Doğanın Gücü: Lavanta Yağı ile Geleceğin Bataryaları

  • 21.10.2024

Enerji performansı gelişmiş ve ömrü daha uzun bir sodyum-kükürt bataryası mı?

Gizli malzeme bahçelerimizde yetişiyor: lavanta.

Dr. Paolo Giusto’nun ekibi, lavanta yağı ile kükürdü birleştirerek, sürekli bir başarısızlık sorunu olan polisülfür taşınmasını çözen benzersiz bir malzeme geliştirdi. Bu araştırma, yeni nesil büyük ölçekli enerji depolama sistemleri için daha güçlü ve sürdürülebilir bataryaların geliştirilmesinde önemli bir adımı temsil ediyor.

Alessandro Volta, icadı olan bataryanın yaşamlarımızı ne denli derinden dönüştüreceğini hayal edemezdi. Onun metal disk yığınlarından taşınabilir cihazlarımızdaki cep boyutundaki enerji kaynaklarına ve fabrikaları besleyen büyük şebekelere uzanan uzun bir yol kat edildi. Bugün, bilim insanları, kritik bileşenlerin çıkarılmasından enerji yoğun üretime ve toksik atıkların bertaraf edilmesine kadar her aşamada önemli kirliliğe yol açan geleneksel lityum bazlı bataryalara alternatifler arıyor. Dr. Paolo Giusto'nun Max Planck Kolloid ve Arayüzler Enstitüsü'ndeki ekibi, daha az tehlikeli kimyasallar kullanan ve kolayca bulunabilen elementlerden yapılan umut verici bir seçenek olan sodyum-kükürt bataryaları üzerinde çalışıyor.

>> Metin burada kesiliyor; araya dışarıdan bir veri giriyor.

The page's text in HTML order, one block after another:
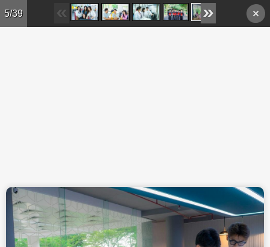
Skip to main content
5/39
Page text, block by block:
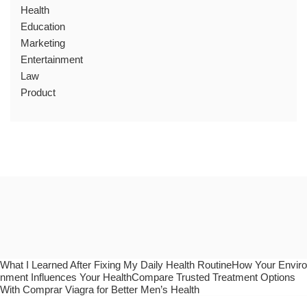
Health
Education
Marketing
Entertainment
Law
Product
What I Learned After Fixing My Daily Health RoutineHow Your Enviro
nment Influences Your HealthCompare Trusted Treatment Options
With Comprar Viagra for Better Men’s Health
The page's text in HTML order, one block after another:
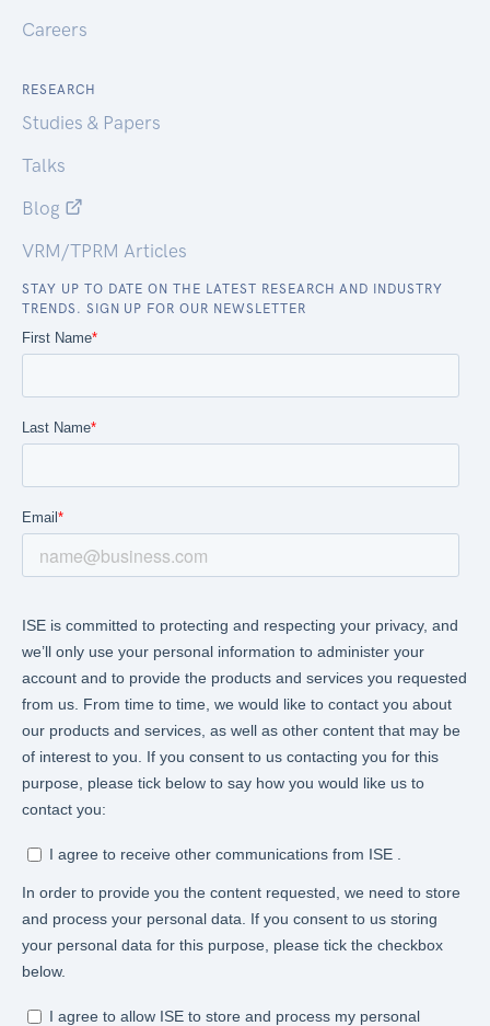
Careers
RESEARCH
Studies & Papers
Talks
Blog
VRM/TPRM Articles
STAY UP TO DATE ON THE LATEST RESEARCH AND INDUSTRY
TRENDS. SIGN UP FOR OUR NEWSLETTER
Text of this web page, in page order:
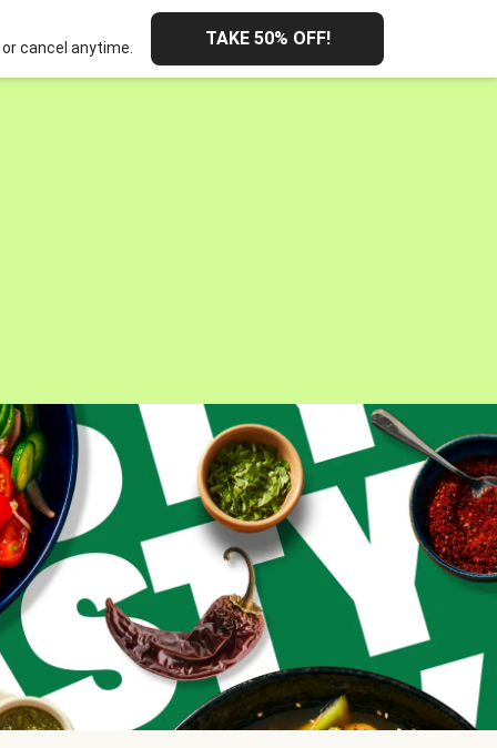
cancel anytime. TAKE 50% OFF!
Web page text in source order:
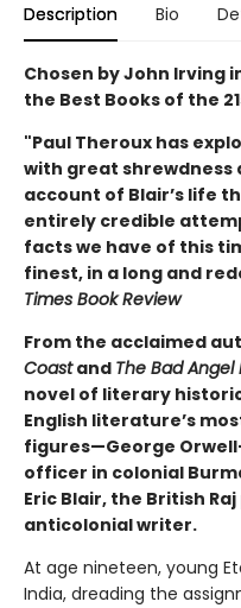
Description Bio
Chosen by John Irving
the Best Books of the
"Paul Theroux has
with great
account of Blair’s life
entirely credible
facts we have of this
finest, in a long and
Times Book Review
From the acclaimed
Coastand The Bad Angel
novel of literary
English literature’s
figures—George
officer in colonial
Eric Blair, the British
anticolonial writer.
At age nineteen, young
India, dreading the
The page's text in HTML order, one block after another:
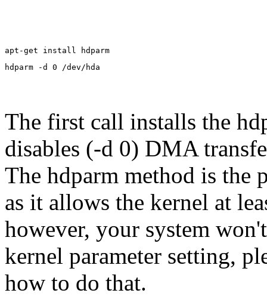
apt-get install hdparm
hdparm -d 0 /dev/hda
The first call installs the
disables (-d 0) DMA
The hdparm method is
as it allows the kernel at
however, your system
kernel parameter setting,
how to do that.
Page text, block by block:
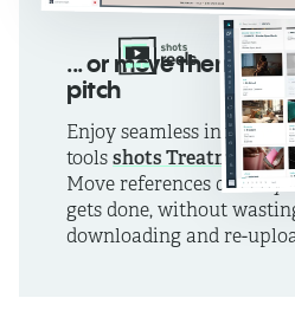
... or move them
pitch
Enjoy seamless
tools shots Treatments
Move references directly
gets done, without
downloading and re-
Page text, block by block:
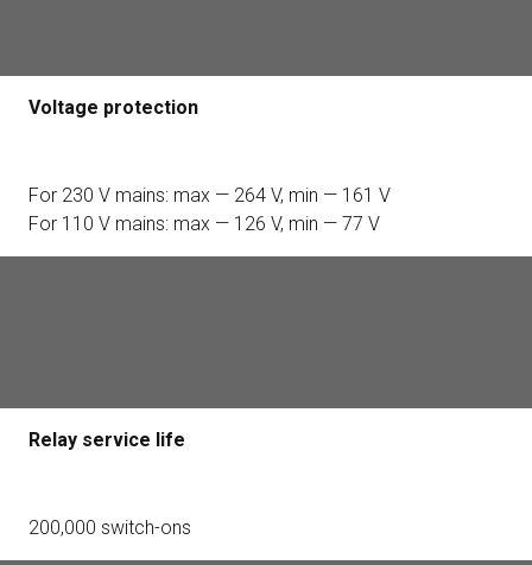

Ancak bu çevre dostu bataryalar, zorluklar olmadan gelmiyor. En büyük sorun, bataryanın çalışma mekanizmasının merkezine müdahale eden bileşiklerin oluştuğu polisülfür taşınmasıdır. Polisülfürler, bataryayı tıkayan istenmeyen yan ürünlerdir ve yayıldıklarında bataryanın tamamen arızalanmasına yol açabilirler. Giusto ve araştırma ekibi, sentez sürecine beklenmedik ama devrim niteliğinde bir malzeme ekledi: lavanta yağı.

Dr. Evgeny Senokos, lavanta yağındaki linaloolü kükürt ile birleştirip karışımı ısıtarak, kükürt ve polisülfürler için bir kafes gibi davranan yeni bir malzeme yarattı. İnsan saçının yaklaşık yüz bin katı kadar küçük olan nanoparçacıkları, polisülfürleri yakalarken daha küçük sodyum iyonlarının geçmesine izin vererek elektronların sürekli transferini sağlıyor. Senokos, “Lavanta yağı, termal çapraz bağlanma ve yoğunlaşma özellikleri sayesinde mükemmel bir katkı sağladı. Daha basit bir ifadeyle, bataryanın içindeki sıcaklık arttıkça karbon molekülleri daha sıkı bağlanıyor ve su buharlaştıkça ortaya çıkan nanokafes daha güçlü ve yoğun hale geliyor. Bu sürekli karbon tabakası kükürdü hapsederek kaçmasını engelliyor. Sonuç olarak daha uzun ömürlü ve daha fazla enerji depolayan bir batarya elde ediyoruz,” diye açıklıyor. Yeşil enerjiye katkı sağlama konusunda kararlı olan Senokos, yakında lityuma alternatifler bulma arayışında kendi araştırma grubunu yönetecek.

Üç ay boyunca yapılan 1.500 laboratuvar testinin ardından, lavanta katkılı batarya hâlâ ilk kapasitesinin %80’inden fazlasını korudu.

“Doğaya yaratıcı bir gözle bakarsak, enerji dönüşümünün birçok zorluğuna çözümler sunduğunu görüyoruz. Sonuçlarımızın yakında laboratuvardan çıkıp gerçek dünya uygulamalarına ulaşacağına eminim,” diyor Giusto. Uygun bir şekilde ölçeklendirildiğinde, bu yenilikçi bataryalar sanayi şebekelerini besleyebilir, yenilenebilir kaynaklardan enerji depolayabilir ve kritik altyapıyı destekleyebilir. Giusto, “Birçoğumuzun bahçelerinde yetiştirdiği bir şeyle geleceğin bataryalarını şekillendirmek büyüleyici,” diye ekliyor, laboratuvarında kükürdün keskin kokusu yerini lavantaya bırakırken, onu bu çalışmaya ilham veren İtalya’daki memleketi Riviera dei Fiori'deki lavanta tarlalarını hatırlıyor.

Yeşil bataryaların geleceği henüz güllük gülistanlık olmasa da, kesinlikle lavanta tonlarında görünüyor.